:: Records for the task

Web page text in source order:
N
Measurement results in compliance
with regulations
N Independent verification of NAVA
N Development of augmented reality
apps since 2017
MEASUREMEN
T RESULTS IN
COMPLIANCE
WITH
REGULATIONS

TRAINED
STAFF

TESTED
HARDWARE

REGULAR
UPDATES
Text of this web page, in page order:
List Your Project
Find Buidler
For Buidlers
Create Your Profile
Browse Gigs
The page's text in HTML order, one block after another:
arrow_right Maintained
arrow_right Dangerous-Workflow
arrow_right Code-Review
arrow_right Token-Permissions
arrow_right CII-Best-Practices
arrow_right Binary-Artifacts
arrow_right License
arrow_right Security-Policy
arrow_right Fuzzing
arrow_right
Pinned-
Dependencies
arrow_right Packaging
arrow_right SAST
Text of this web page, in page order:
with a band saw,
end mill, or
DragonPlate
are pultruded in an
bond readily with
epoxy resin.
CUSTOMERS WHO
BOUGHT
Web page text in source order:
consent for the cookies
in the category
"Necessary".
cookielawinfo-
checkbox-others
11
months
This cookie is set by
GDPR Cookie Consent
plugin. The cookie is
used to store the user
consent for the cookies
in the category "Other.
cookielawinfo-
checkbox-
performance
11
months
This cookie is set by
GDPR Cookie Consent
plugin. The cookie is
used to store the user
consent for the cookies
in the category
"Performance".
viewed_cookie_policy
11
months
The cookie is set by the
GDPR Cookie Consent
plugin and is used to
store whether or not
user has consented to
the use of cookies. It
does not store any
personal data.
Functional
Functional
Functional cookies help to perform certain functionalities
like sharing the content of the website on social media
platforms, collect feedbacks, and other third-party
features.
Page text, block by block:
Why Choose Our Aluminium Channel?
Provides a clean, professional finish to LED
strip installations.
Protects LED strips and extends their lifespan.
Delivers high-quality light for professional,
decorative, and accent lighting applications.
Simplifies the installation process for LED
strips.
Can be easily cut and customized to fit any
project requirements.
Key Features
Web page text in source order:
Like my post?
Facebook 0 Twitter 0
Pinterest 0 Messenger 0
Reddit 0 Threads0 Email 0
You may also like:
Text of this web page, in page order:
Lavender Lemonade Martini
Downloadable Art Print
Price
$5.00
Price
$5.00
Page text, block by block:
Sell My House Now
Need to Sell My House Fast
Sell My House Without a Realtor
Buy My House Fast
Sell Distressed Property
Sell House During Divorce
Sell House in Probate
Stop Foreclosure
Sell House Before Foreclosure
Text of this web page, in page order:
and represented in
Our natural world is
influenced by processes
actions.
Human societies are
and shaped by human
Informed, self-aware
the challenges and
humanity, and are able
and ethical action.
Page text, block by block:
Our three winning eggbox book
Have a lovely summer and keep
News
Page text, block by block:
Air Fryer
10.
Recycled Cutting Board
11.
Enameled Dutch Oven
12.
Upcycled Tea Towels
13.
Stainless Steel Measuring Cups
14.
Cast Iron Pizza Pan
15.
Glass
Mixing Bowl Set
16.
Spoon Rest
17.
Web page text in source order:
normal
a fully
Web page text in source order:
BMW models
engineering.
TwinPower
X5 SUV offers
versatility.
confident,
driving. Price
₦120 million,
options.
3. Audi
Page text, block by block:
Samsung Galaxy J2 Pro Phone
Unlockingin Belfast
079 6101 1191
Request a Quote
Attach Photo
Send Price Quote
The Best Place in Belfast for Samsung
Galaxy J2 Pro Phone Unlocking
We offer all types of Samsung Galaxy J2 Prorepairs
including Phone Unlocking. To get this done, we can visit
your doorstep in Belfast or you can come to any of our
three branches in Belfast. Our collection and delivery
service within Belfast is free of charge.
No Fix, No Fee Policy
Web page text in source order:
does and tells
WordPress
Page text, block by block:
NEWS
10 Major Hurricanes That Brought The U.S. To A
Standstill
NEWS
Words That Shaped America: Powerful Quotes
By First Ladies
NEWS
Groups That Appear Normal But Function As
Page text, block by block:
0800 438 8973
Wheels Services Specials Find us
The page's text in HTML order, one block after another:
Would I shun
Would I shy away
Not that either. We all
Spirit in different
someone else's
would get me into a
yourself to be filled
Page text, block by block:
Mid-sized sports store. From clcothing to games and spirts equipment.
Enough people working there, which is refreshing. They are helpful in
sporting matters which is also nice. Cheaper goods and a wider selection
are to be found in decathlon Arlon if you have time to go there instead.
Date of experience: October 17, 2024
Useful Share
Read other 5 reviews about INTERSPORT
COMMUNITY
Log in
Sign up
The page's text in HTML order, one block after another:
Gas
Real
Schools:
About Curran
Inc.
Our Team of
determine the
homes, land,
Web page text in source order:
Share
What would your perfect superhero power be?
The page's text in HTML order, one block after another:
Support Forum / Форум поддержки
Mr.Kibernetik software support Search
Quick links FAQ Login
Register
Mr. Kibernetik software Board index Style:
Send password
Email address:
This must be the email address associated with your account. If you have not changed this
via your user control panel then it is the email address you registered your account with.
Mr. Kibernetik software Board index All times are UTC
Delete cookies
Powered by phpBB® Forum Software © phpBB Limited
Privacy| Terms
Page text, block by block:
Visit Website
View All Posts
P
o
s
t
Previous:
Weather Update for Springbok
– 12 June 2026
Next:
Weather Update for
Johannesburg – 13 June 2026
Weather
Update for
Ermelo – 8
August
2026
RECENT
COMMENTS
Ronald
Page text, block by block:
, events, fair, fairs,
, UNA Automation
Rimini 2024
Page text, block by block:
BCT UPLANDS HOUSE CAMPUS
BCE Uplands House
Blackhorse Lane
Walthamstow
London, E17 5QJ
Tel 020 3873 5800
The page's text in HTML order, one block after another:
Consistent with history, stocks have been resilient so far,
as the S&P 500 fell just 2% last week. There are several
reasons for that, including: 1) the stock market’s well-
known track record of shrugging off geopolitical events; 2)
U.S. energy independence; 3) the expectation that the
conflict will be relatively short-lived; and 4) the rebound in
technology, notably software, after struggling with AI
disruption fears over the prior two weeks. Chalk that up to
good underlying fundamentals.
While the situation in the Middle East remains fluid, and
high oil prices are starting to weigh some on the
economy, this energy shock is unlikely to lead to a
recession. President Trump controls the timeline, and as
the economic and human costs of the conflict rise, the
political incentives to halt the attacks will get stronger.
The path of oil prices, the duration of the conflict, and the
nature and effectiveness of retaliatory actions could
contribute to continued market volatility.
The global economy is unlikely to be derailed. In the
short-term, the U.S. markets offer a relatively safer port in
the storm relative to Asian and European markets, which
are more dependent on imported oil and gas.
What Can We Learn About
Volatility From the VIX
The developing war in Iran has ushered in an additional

::::

# Prompt
Give back all of the entries exactly as written.

# Written response
Web page text in source order:
N
Measurement results in compliance
with regulations
N Independent verification of NAVA
N Development of augmented reality
apps since 2017
MEASUREMEN
T RESULTS IN
COMPLIANCE
WITH
REGULATIONS

TRAINED
STAFF

TESTED
HARDWARE

REGULAR
UPDATES
Text of this web page, in page order:
List Your Project
Find Buidler
For Buidlers
Create Your Profile
Browse Gigs
The page's text in HTML order, one block after another:
arrow_right Maintained
arrow_right Dangerous-Workflow
arrow_right Code-Review
arrow_right Token-Permissions
arrow_right CII-Best-Practices
arrow_right Binary-Artifacts
arrow_right License
arrow_right Security-Policy
arrow_right Fuzzing
arrow_right
Pinned-
Dependencies
arrow_right Packaging
arrow_right SAST
Text of this web page, in page order:
with a band saw,
end mill, or
DragonPlate
are pultruded in an
bond readily with
epoxy resin.
CUSTOMERS WHO
BOUGHT
Web page text in source order:
consent for the cookies
in the category
"Necessary".
cookielawinfo-
checkbox-others
11
months
This cookie is set by
GDPR Cookie Consent
plugin. The cookie is
used to store the user
consent for the cookies
in the category "Other.
cookielawinfo-
checkbox-
performance
11
months
This cookie is set by
GDPR Cookie Consent
plugin. The cookie is
used to store the user
consent for the cookies
in the category
"Performance".
viewed_cookie_policy
11
months
The cookie is set by the
GDPR Cookie Consent
plugin and is used to
store whether or not
user has consented to
the use of cookies. It
does not store any
personal data.
Functional
Functional
Functional cookies help to perform certain functionalities
like sharing the content of the website on social media
platforms, collect feedbacks, and other third-party
features.
Page text, block by block:
Why Choose Our Aluminium Channel?
Provides a clean, professional finish to LED
strip installations.
Protects LED strips and extends their lifespan.
Delivers high-quality light for professional,
decorative, and accent lighting applications.
Simplifies the installation process for LED
strips.
Can be easily cut and customized to fit any
project requirements.
Key Features
Web page text in source order:
Like my post?
Facebook 0 Twitter 0
Pinterest 0 Messenger 0
Reddit 0 Threads0 Email 0
You may also like:
Text of this web page, in page order:
Lavender Lemonade Martini
Downloadable Art Print
Price
$5.00
Price
$5.00
Page text, block by block:
Sell My House Now
Need to Sell My House Fast
Sell My House Without a Realtor
Buy My House Fast
Sell Distressed Property
Sell House During Divorce
Sell House in Probate
Stop Foreclosure
Sell House Before Foreclosure
Text of this web page, in page order:
and represented in
Our natural world is
influenced by processes
actions.
Human societies are
and shaped by human
Informed, self-aware
the challenges and
humanity, and are able
and ethical action.
Page text, block by block:
Our three winning eggbox book
Have a lovely summer and keep
News
Page text, block by block:
Air Fryer
10.
Recycled Cutting Board
11.
Enameled Dutch Oven
12.
Upcycled Tea Towels
13.
Stainless Steel Measuring Cups
14.
Cast Iron Pizza Pan
15.
Glass
Mixing Bowl Set
16.
Spoon Rest
17.
Web page text in source order:
normal
a fully
Web page text in source order:
BMW models
engineering.
TwinPower
X5 SUV offers
versatility.
confident,
driving. Price
₦120 million,
options.
3. Audi
Page text, block by block:
Samsung Galaxy J2 Pro Phone
Unlockingin Belfast
079 6101 1191
Request a Quote
Attach Photo
Send Price Quote
The Best Place in Belfast for Samsung
Galaxy J2 Pro Phone Unlocking
We offer all types of Samsung Galaxy J2 Prorepairs
including Phone Unlocking. To get this done, we can visit
your doorstep in Belfast or you can come to any of our
three branches in Belfast. Our collection and delivery
service within Belfast is free of charge.
No Fix, No Fee Policy
Web page text in source order:
does and tells
WordPress
Page text, block by block:
NEWS
10 Major Hurricanes That Brought The U.S. To A
Standstill
NEWS
Words That Shaped America: Powerful Quotes
By First Ladies
NEWS
Groups That Appear Normal But Function As
Page text, block by block:
0800 438 8973
Wheels Services Specials Find us
The page's text in HTML order, one block after another:
Would I shun
Would I shy away
Not that either. We all
Spirit in different
someone else's
would get me into a
yourself to be filled
Page text, block by block:
Mid-sized sports store. From clcothing to games and spirts equipment.
Enough people working there, which is refreshing. They are helpful in
sporting matters which is also nice. Cheaper goods and a wider selection
are to be found in decathlon Arlon if you have time to go there instead.
Date of experience: October 17, 2024
Useful Share
Read other 5 reviews about INTERSPORT
COMMUNITY
Log in
Sign up
The page's text in HTML order, one block after another:
Gas
Real
Schools:
About Curran
Inc.
Our Team of
determine the
homes, land,
Web page text in source order:
Share
What would your perfect superhero power be?
The page's text in HTML order, one block after another:
Support Forum / Форум поддержки
Mr.Kibernetik software support Search
Quick links FAQ Login
Register
Mr. Kibernetik software Board index Style:
Send password
Email address:
This must be the email address associated with your account. If you have not changed this
via your user control panel then it is the email address you registered your account with.
Mr. Kibernetik software Board index All times are UTC
Delete cookies
Powered by phpBB® Forum Software © phpBB Limited
Privacy| Terms
Page text, block by block:
Visit Website
View All Posts
P
o
s
t
Previous:
Weather Update for Springbok
– 12 June 2026
Next:
Weather Update for
Johannesburg – 13 June 2026
Weather
Update for
Ermelo – 8
August
2026
RECENT
COMMENTS
Ronald
Page text, block by block:
, events, fair, fairs,
, UNA Automation
Rimini 2024
Page text, block by block:
BCT UPLANDS HOUSE CAMPUS
BCE Uplands House
Blackhorse Lane
Walthamstow
London, E17 5QJ
Tel 020 3873 5800
The page's text in HTML order, one block after another:
Consistent with history, stocks have been resilient so far,
as the S&P 500 fell just 2% last week. There are several
reasons for that, including: 1) the stock market’s well-
known track record of shrugging off geopolitical events; 2)
U.S. energy independence; 3) the expectation that the
conflict will be relatively short-lived; and 4) the rebound in
technology, notably software, after struggling with AI
disruption fears over the prior two weeks. Chalk that up to
good underlying fundamentals.
While the situation in the Middle East remains fluid, and
high oil prices are starting to weigh some on the
economy, this energy shock is unlikely to lead to a
recession. President Trump controls the timeline, and as
the economic and human costs of the conflict rise, the
political incentives to halt the attacks will get stronger.
The path of oil prices, the duration of the conflict, and the
nature and effectiveness of retaliatory actions could
contribute to continued market volatility.
The global economy is unlikely to be derailed. In the
short-term, the U.S. markets offer a relatively safer port in
the storm relative to Asian and European markets, which
are more dependent on imported oil and gas.
What Can We Learn About
Volatility From the VIX
The developing war in Iran has ushered in an additional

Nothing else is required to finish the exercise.